車が通りで止められる。会社の前ではなくて、少しだけ歩くけれど、都合のいい場所に停めてくれた。
「いろいろ考えて、今更だけど…一番欲しいものは、お弁当かなって」
「お弁当?」
「あれが人生のクライマックスだった気がしてる」
「また…お弁当は…婚約者さんに作ってもらってください」と私は必死で言ってしまった。
「そうだね」
「君も早くあの人と結婚するんだよ」
あの人とはバンのことだろうか…と私は思いながら、車を降りた。
むりやり笑顔を作ると、手を振って、走り去る車を眺めた。なんだ癪に障る。復縁ターンかと思ったら、思い切り振られてしまった。わざわざ言いに来なくていいのに、と足音を大きく立ててしまった。
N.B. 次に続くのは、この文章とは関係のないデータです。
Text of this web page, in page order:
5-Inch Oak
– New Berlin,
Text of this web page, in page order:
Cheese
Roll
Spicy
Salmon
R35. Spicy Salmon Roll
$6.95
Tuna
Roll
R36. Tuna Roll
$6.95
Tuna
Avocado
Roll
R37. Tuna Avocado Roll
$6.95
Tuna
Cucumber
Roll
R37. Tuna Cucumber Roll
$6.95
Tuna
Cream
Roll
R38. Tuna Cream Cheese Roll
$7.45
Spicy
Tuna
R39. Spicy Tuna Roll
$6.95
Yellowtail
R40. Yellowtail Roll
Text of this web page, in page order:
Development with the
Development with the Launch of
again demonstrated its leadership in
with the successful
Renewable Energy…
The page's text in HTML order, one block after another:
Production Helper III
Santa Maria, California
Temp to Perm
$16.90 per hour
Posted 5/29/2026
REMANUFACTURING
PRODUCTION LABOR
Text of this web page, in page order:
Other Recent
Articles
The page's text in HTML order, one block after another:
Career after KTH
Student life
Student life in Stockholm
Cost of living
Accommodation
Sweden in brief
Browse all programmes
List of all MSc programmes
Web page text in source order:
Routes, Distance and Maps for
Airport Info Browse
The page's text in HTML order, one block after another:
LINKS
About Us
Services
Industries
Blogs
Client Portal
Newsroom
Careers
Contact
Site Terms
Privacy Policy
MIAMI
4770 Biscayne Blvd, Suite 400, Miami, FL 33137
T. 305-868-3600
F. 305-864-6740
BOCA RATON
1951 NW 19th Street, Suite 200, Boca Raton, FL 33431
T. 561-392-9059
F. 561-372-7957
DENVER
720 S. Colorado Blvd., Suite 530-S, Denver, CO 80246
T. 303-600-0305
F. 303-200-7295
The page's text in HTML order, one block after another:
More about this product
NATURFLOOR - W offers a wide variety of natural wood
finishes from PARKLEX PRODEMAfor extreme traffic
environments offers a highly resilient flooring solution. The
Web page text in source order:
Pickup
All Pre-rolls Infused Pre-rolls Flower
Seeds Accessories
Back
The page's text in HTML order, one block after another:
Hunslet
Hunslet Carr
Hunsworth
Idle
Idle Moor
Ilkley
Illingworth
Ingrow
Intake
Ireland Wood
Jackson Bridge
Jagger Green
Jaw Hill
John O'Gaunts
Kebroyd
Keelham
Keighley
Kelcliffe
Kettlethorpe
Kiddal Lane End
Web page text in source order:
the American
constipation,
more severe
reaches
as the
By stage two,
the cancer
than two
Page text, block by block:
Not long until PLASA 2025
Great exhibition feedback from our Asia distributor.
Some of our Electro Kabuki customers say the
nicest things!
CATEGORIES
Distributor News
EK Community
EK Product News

その晩、出勤前のバンにその話をすると、お腹を抱えて笑われた。
「なにそれ? 人生のクライマックスが? マリーのお弁当?」
あまりにも笑われるから、頬を膨らませて「頑張って作ったんです」と言う。
「で、あんたは復縁できると興奮して、肩透かし食らったって思ったん?」
しっかり見透かされている。
「別に? そんなこと思ってないですけど?」
「マリー。そんな変な男に付きまとわれんで済んで良かってんって。若干ストーカー気質ありそうやし。探偵使って居場所を探るとかさー」と言いながら笑う。
「そうそう。バンと早く結婚しなさいって」
「え? あははははは。最高やね、そいつ」とまた大笑いされた。
それは少し淋しかった。バンに話してもすっきりしない。
「マリー、あたしたちはずっ友。恋人は別れたらおしまい。夫とも離婚したらおしまい。でもあたしたちは離れても、ずっ友。尊くない?」
「ずっ友?」
「うん。そう。ずっ友。お互い結婚しても、おばあちゃんになってもずっ友」
「…尊い」
「でしょ? あんな変な奴は大笑いして忘れるのが一番やで。あははは」と大声で笑うから、私も大声で笑った。
笑っていると、脳内から変なものが出て、私もおかしくなってきた。